Data items:
※

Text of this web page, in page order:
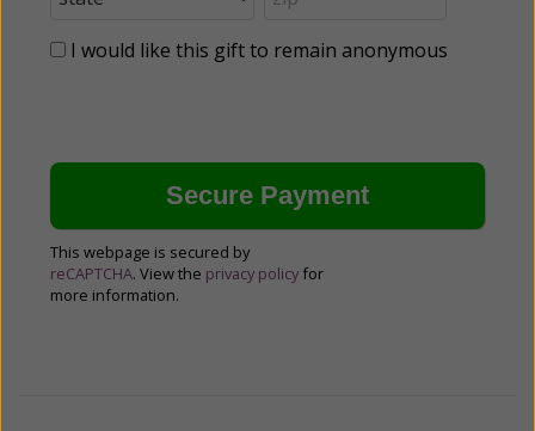
I would like this gift to remain anonymous
This webpage is secured by
reCAPTCHA. View the privacy policy for
more information.
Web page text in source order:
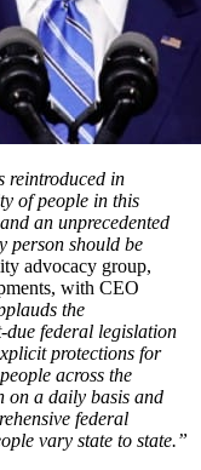
reintroduced in
of people in this
an unprecedented
person should be
advocacy group,
with CEO
the
federal legislation
protections for
across the
on a daily basis and
federal
vary state to state.”
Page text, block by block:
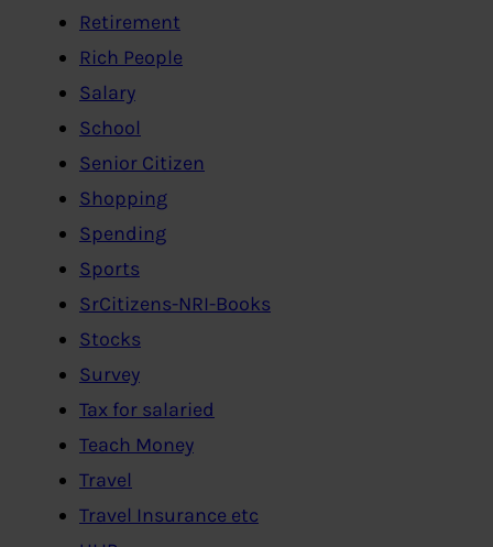
Retirement
Rich People
Salary
School
Senior Citizen
Shopping
Spending
Sports
SrCitizens-NRI-Books
Stocks
Survey
Tax for salaried
Teach Money
Travel
Travel Insurance etc
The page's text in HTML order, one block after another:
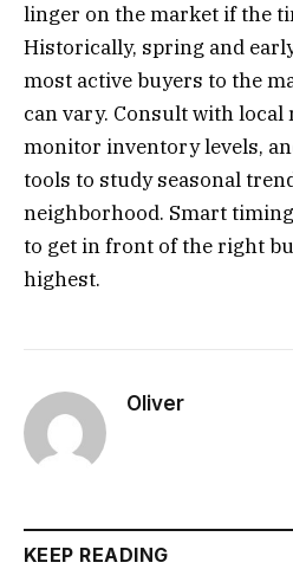
linger on the market if the
Historically, spring and
most active buyers to the
can vary. Consult with local
monitor inventory levels,
tools to study seasonal
neighborhood. Smart
to get in front of the right
highest.
Oliver
KEEP READING
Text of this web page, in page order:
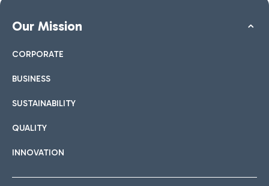
Our Mission
CORPORATE
BUSINESS
SUSTAINABILITY
QUALITY
INNOVATION
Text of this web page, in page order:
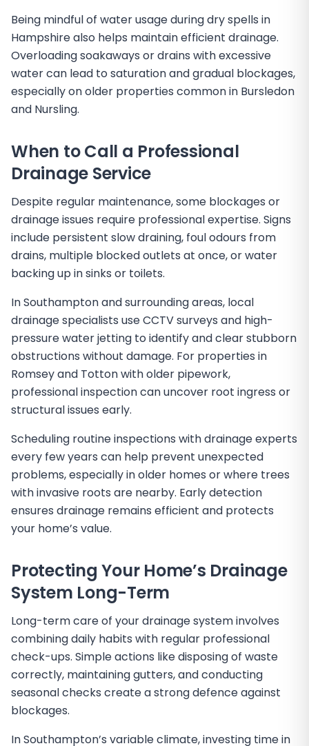
Being mindful of water usage during dry spells in
Hampshire also helps maintain efficient drainage.
Overloading soakaways or drains with excessive
water can lead to saturation and gradual blockages,
especially on older properties common in Bursledon
and Nursling.
When to Call a Professional
Drainage Service
Despite regular maintenance, some blockages or
drainage issues require professional expertise. Signs
include persistent slow draining, foul odours from
drains, multiple blocked outlets at once, or water
backing up in sinks or toilets.
In Southampton and surrounding areas, local
drainage specialists use CCTV surveys and high-
pressure water jetting to identify and clear stubborn
obstructions without damage. For properties in
Romsey and Totton with older pipework,
professional inspection can uncover root ingress or
structural issues early.
Scheduling routine inspections with drainage experts
every few years can help prevent unexpected
problems, especially in older homes or where trees
with invasive roots are nearby. Early detection
ensures drainage remains efficient and protects
your home’s value.
Protecting Your Home’s Drainage
System Long-Term
Long-term care of your drainage system involves
combining daily habits with regular professional
check-ups. Simple actions like disposing of waste
correctly, maintaining gutters, and conducting
seasonal checks create a strong defence against
blockages.
In Southampton’s variable climate, investing time in
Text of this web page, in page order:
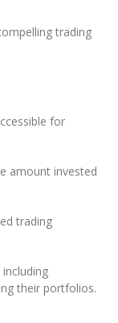
trading
for
amount invested
trading
their portfolios.
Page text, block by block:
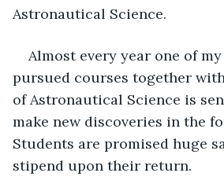
Astronautical Science.
Almost every year one of
pursued courses together
of Astronautical Science is
make new discoveries in the
Students are promised huge
stipend upon their return.

※

EXERCISE DIRECTIONS — Collect every line above that contains the word "regular".

ANSWER —
Despite regular maintenance, some blockages or
combining daily habits with regular professional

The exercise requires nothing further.